Miranda l’avait signé et s’était présentée comme la belle-mère de Zoé.
J’ai relu sa signature trois fois.
Mark est resté sans rien dire pendant plusieurs secondes.
« Elle m'a menti. »
Il avait raison.
Zoé fixait la signature.
« Elle m'a dit qu'elle endosserait la responsabilité si tu l'apprenais. »
Mark la regarda.
« Vraiment ? »
Zoé reporta son regard sur le formulaire.
Elle ne répondit pas.
Elle n’en avait pas besoin.
La veille au soir, Miranda avait admis avoir donné de l’argent à Zoé.
Elle avait commodément omis de mentionner qu’elle avait signé le formulaire qui avait permis l’intervention.
Elle ne s’était pas contentée de donner de l’argent à Zoé et de faire comme si de rien n’était.
Elle avait contribué à ce que ça se fasse, puis avait minimisé son rôle quand on l'avait confrontée.
Mark a déposé une plainte officielle contre la clinique pour avoir pratiqué l’intervention sans jamais vérifier le consentement de l’un ou l’autre des parents de Zoé.
Il a aussi clairement fait savoir à Miranda qu’elle ne serait plus jamais impliquée dans les décisions concernant la santé ou l’apparence de Zoé.
Puis Zoé lui a posé une question à laquelle je ne m’attendais pas.
« Est-ce que je dois y retourner ? »
Mark l’a regardée.
« Chez moi ? »
Elle a hoché la tête.
Il n’a pas hésité.
« Non. »
Zoé est restée avec moi.
Pour la première fois depuis le coup de fil, Mark avait l'air vraiment anéanti.
Parce que Miranda n’avait pas seulement insulté son ex-femme.

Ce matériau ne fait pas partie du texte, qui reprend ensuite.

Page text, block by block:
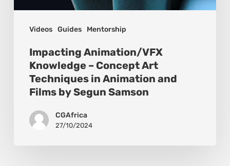
Videos Guides Mentorship
Impacting Animation/VFX
Knowledge – Concept Art
Techniques in Animation and
Films by Segun Samson
CGAfrica
27/10/2024
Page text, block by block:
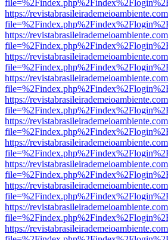
https://
https://
https://
https://
https://
https://
https://
https://
https://
https://
https://
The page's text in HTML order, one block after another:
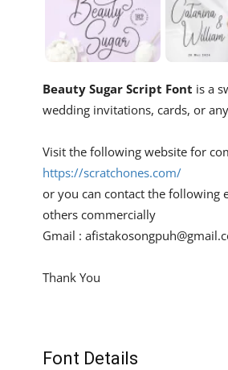
Beauty Sugar Script Font is a
wedding invitations, cards, or
Visit the following website for
https://scratchones.com/
or you can contact the following
others commercially
Gmail :
Thank You
Font Details
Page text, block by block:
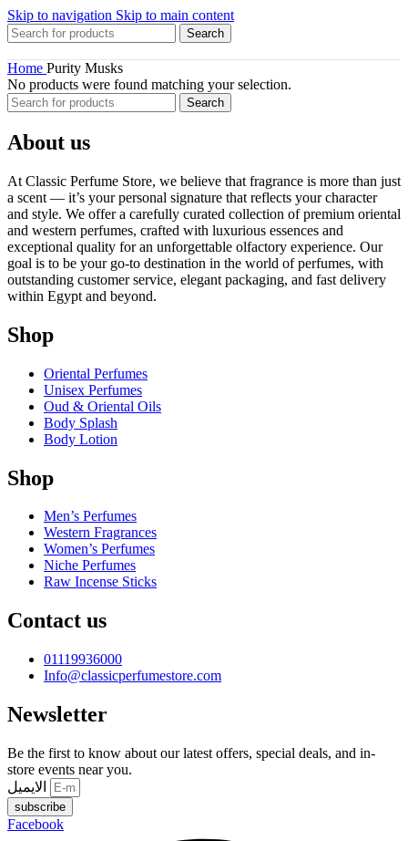
Skip to navigation Skip to main content
Search
Home Purity Musks
No products were found matching your selection.
Search
About us
At Classic Perfume Store, we believe that fragrance is more than just
a scent — it’s your personal signature that reflects your character
and style. We offer a carefully curated collection of premium oriental
and western perfumes, crafted with luxurious essences and
exceptional quality for an unforgettable olfactory experience. Our
goal is to be your go-to destination in the world of perfumes, with
outstanding customer service, elegant packaging, and fast delivery
within Egypt and beyond.
Shop
Oriental Perfumes
Unisex Perfumes
Oud & Oriental Oils
Body Splash
Body Lotion
Shop
Men’s Perfumes
Western Fragrances
Women’s Perfumes
Niche Perfumes
Raw Incense Sticks
Contact us
01119936000
Info@classicperfumestore.com
Newsletter
Be the first to know about our latest offers, special deals, and in-
store events near you.
subscribe
Facebook
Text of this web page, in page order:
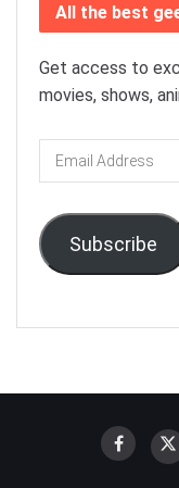
All the best
Get access to
movies, shows,
Email
Address
Subscribe
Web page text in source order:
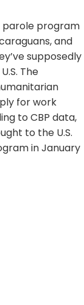
parole program
and
supposedly
The
for work
to CBP data,
to the U.S.
in January
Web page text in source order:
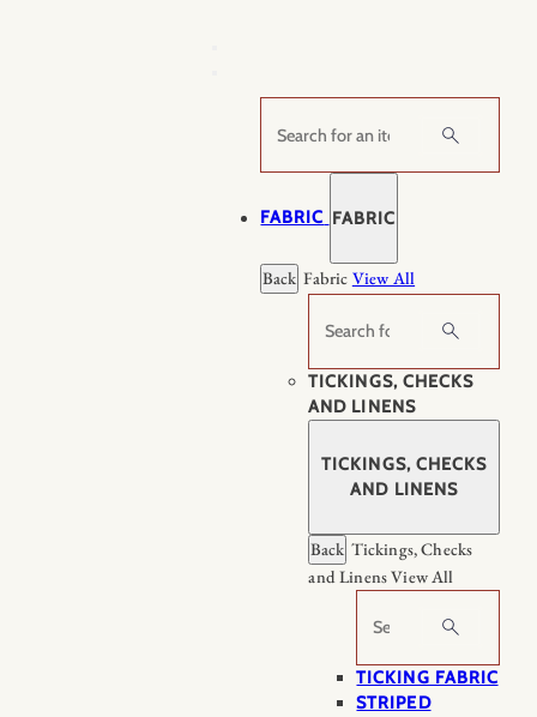
Search
FABRIC FABRIC
Back Fabric View All
Search
TICKINGS, CHECKS
AND LINENS
TICKINGS, CHECKS
AND LINENS
Back Tickings, Checks
and LinensView All
Search
TICKING FABRIC
STRIPED
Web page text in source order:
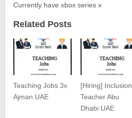
Currently have xbox series x
Related Posts
Teaching Jobs 3x
Ajman UAE
[Hiring] Inclusion
Teacher Abu
Dhabi UAE
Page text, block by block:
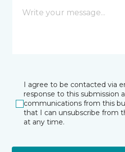
I agree to be contacted via
response to this submission
communications from this
that I can unsubscribe from
at any time.
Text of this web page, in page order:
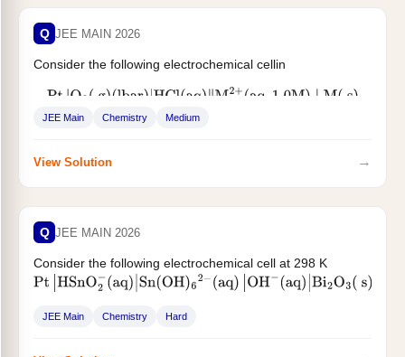
Q JEE MAIN 2026
Consider the following electrochemical cellin
Pt |O2( g)(lbar )|HCl(aq)‖M2+(aq,1.0 M)∣M )
The pH above which, oxygen...
JEE Main Chemistry Medium
View Solution →
Q JEE MAIN 2026
Consider the following electrochemical cell at 298 K
Pt| HSnO2−(aq)|Sn(OH)62−(aq |OH− aq)| 2O3 s)∣Bi(s)
JEE Main Chemistry Hard

Elle avait fait en sorte que sa fille ne se sente plus en sécurité, juste devant elle.
Mark a emménagé chez son frère trois jours plus tard.
Il ne m'a jamais raconté en détail ce qui s'était passé entre lui et Miranda.
Il n’en avait pas besoin.
La seule chose qui comptait pour moi, c'est que quand Zoé a dit qu'elle ne voulait pas côtoyer Miranda, son père l'a crue dès le début.

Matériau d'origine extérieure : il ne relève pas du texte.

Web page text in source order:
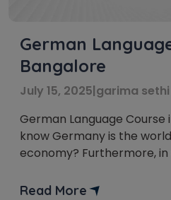
German
Bangalore
July 15, 2025|garima sethi
German Language Course
know Germany is the
economy? Furthermore,
Learning German in
Read More
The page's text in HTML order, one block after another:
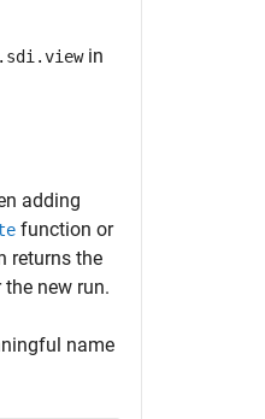
in
adding
function or
returns the
new run.
name
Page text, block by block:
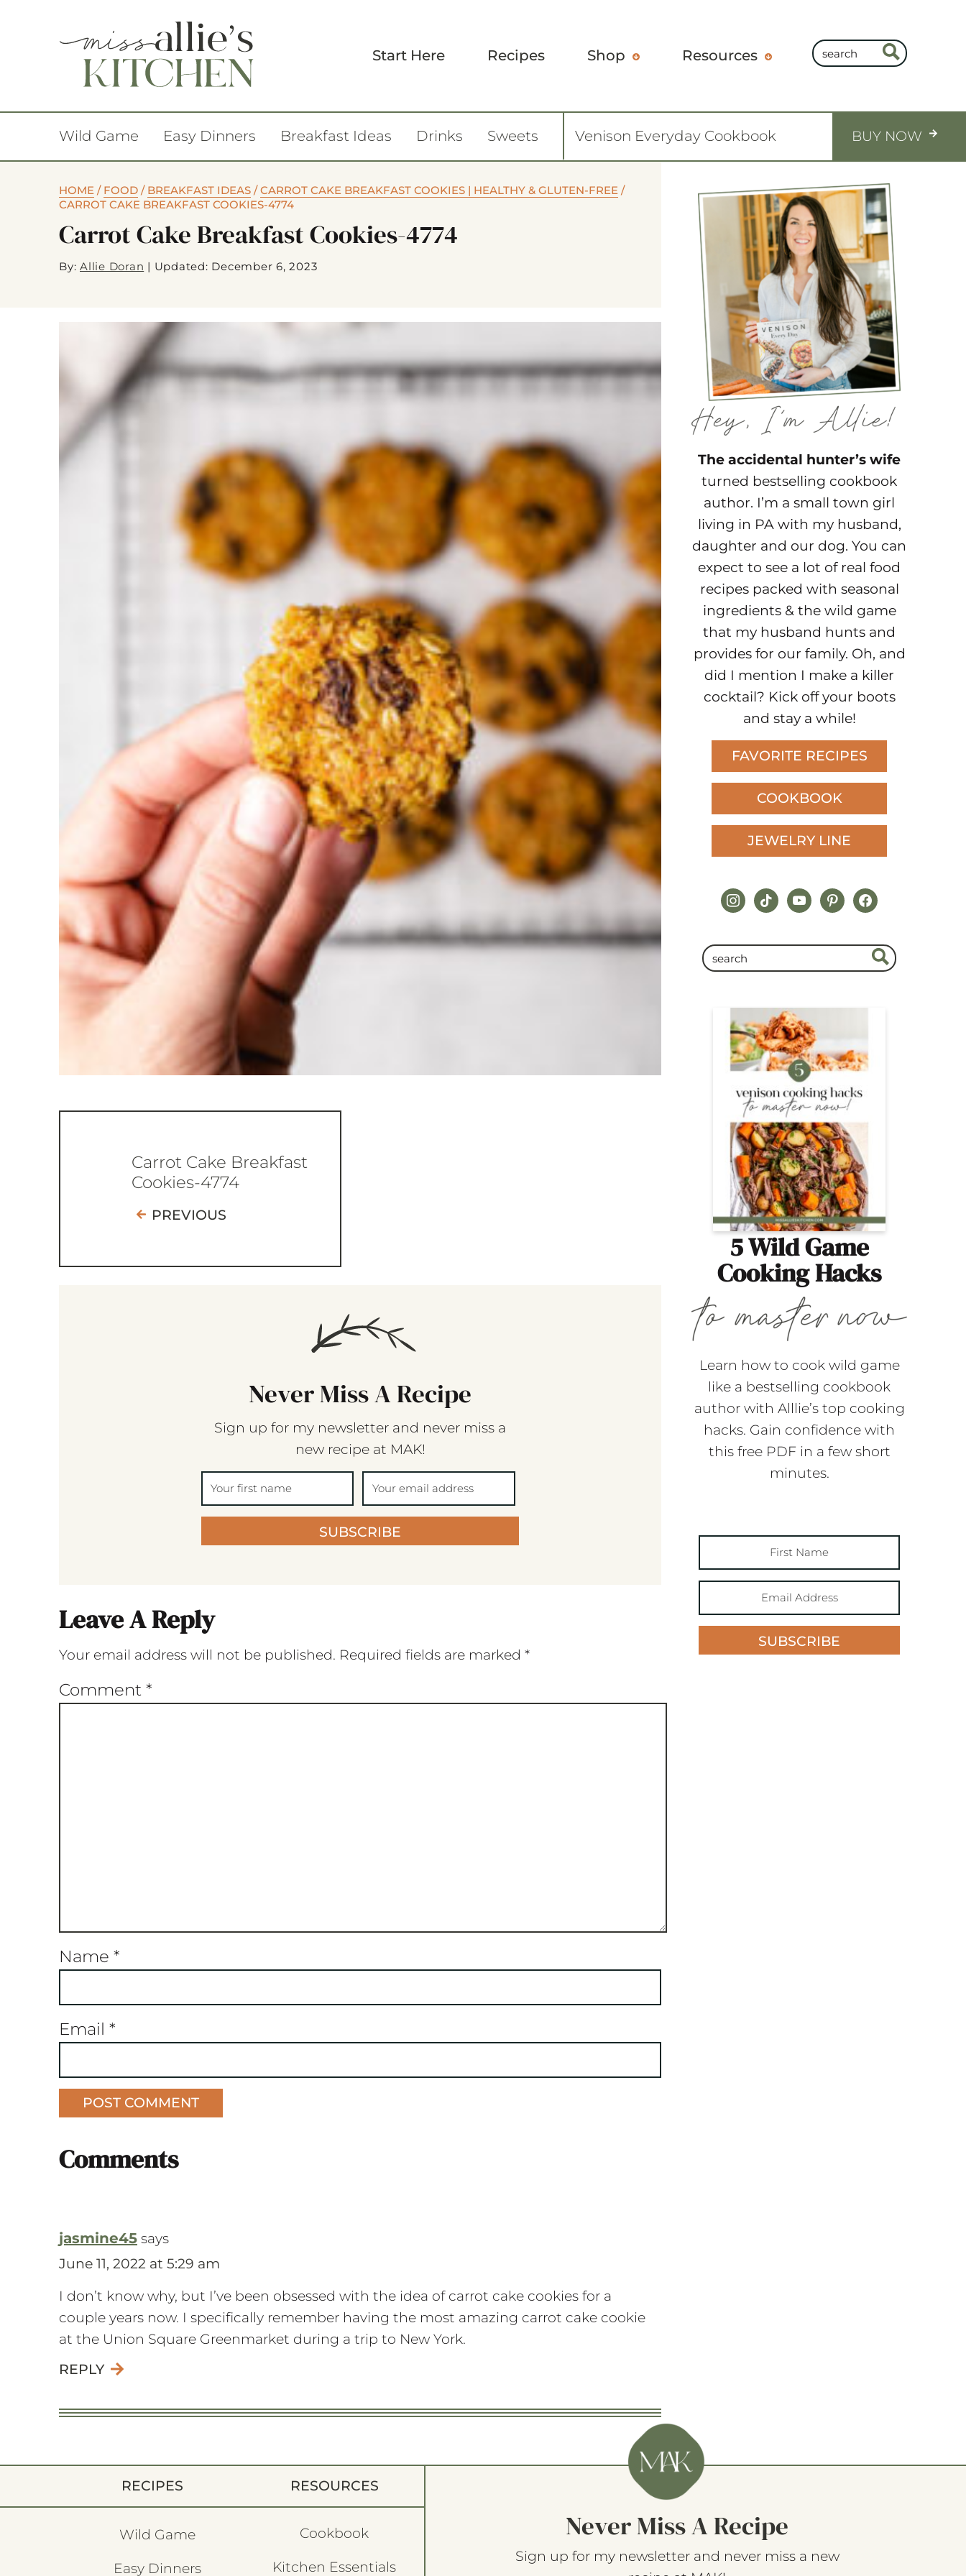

Mais le plus dur a été de recoller les morceaux en toute discrétion.
Entre Zoé et moi.
Un soir, elle a monté le bac en plastique à l'étage.
« On peut regarder ça ? »
C’est ce qu’on a fait.
Cette fois-ci, elle n'a pas scruté mon visage comme si c'était une pièce à conviction.

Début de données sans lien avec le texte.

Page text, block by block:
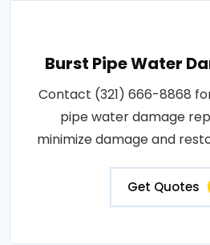
Burst Pipe Water
Contact (321) 666-8868
pipe water damage
minimize damage and
Get Quotes
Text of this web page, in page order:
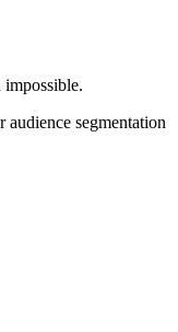
audience segmentation
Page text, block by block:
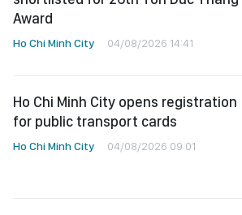
Award
Ho Chi Minh City 04/08/2026 14:41
Ho Chi Minh City opens registration
for public transport cards
Ho Chi Minh City 04/08/2026 09:01
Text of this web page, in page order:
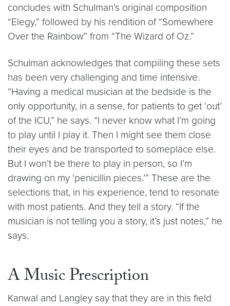
concludes with Schulman’s original composition
“Elegy,” followed by his rendition of “Somewhere
Over the Rainbow” from “The Wizard of Oz.”
Schulman acknowledges that compiling these sets
has been very challenging and time intensive.
“Having a medical musician at the bedside is the
only opportunity, in a sense, for patients to get ‘out’
of the ICU,” he says. “I never know what I’m going
to play until I play it. Then I might see them close
their eyes and be transported to someplace else.
But I won’t be there to play in person, so I’m
drawing on my ‘penicillin pieces.’” These are the
selections that, in his experience, tend to resonate
with most patients. And they tell a story. “If the
musician is not telling you a story, it’s just notes,” he
says.
A Music Prescription
Kanwal and Langley say that they are in this field
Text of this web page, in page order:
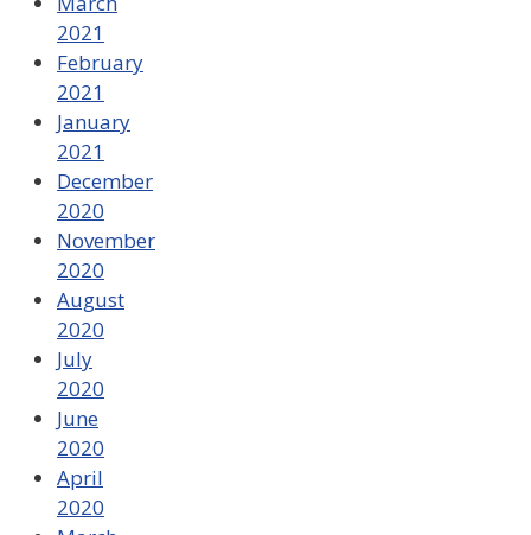
2021
February
2021
January
2021
December
2020
November
2020
August
2020
July
2020
June
2020
April
2020
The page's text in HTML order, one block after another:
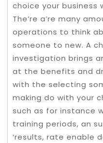
choice your business
The’re a’re many
operations to think
someone to new. A
investigation brings
at the benefits and
with the selecting
making do with your
such as for instance
training periods, an
‘results, rate enable
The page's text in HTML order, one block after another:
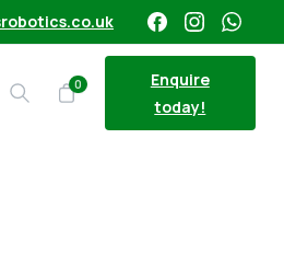
Search
0
Enquire
today!
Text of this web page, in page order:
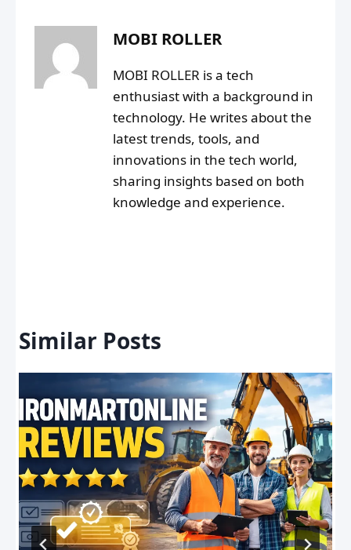
MOBI ROLLER
MOBI ROLLER is a tech
enthusiast with a background in
technology. He writes about the
latest trends, tools, and
innovations in the tech world,
sharing insights based on both
knowledge and experience.
Similar Posts
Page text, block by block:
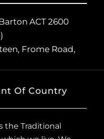
ACT 2600
Frome Road,
Of Country
the Traditional

Je lui ai raconté des histoires.
Elle a rigolé en voyant mes sourcils.
Je me suis vengée en lui montrant la coupe de cheveux de Mark datant de 2003.
Finalement, on en est arrivées à la robe verte.
Zoé a tenu la photo un moment.
« C'était celle-là », a-t-elle dit.
« La bonne, quoi ? »
« Celle vers laquelle je revenais sans cesse. »
Elle a scruté mon visage une dernière fois.
Puis elle a remis la photo à sa place sans toucher son propre visage.
C’est là que j’ai compris pour la première fois qu’on avançait.
Quelques mois plus tard, je me préparais pour le dîner quand Zoé est apparue derrière moi dans le miroir de la salle de bains.
Ses lèvres avaient depuis longtemps retrouvé leur aspect normal.
Elle a fixé mon reflet.
Puis le sien.
J’ai senti cette vieille peur remonter.
« Quoi ? »
Elle s’est penchée plus près du miroir.
« J’ai vraiment ta bouche. »
« C'est vrai. »
Elle a tourné la tête sur le côté.
J'ai attendu.
Puis elle a souri.
« Je suis désolée. »
Zoé fronça les sourcils.
« Pour quoi ? »
« La génétique. »
Elle a ri.
« Non. »
Ses doigts effleurèrent brièvement ses lèvres.
Puis elle se regarda à nouveau.
« Je crois que je vais la garder. »
J’ai ri si brusquement que j’ai failli abîmer mon mascara.
Zoé a ri aussi.
Et pour la première fois depuis qu’elle était rentrée à la maison, le visage caché sous cette capuche, aucune de nous deux n’a détourné le regard du miroir.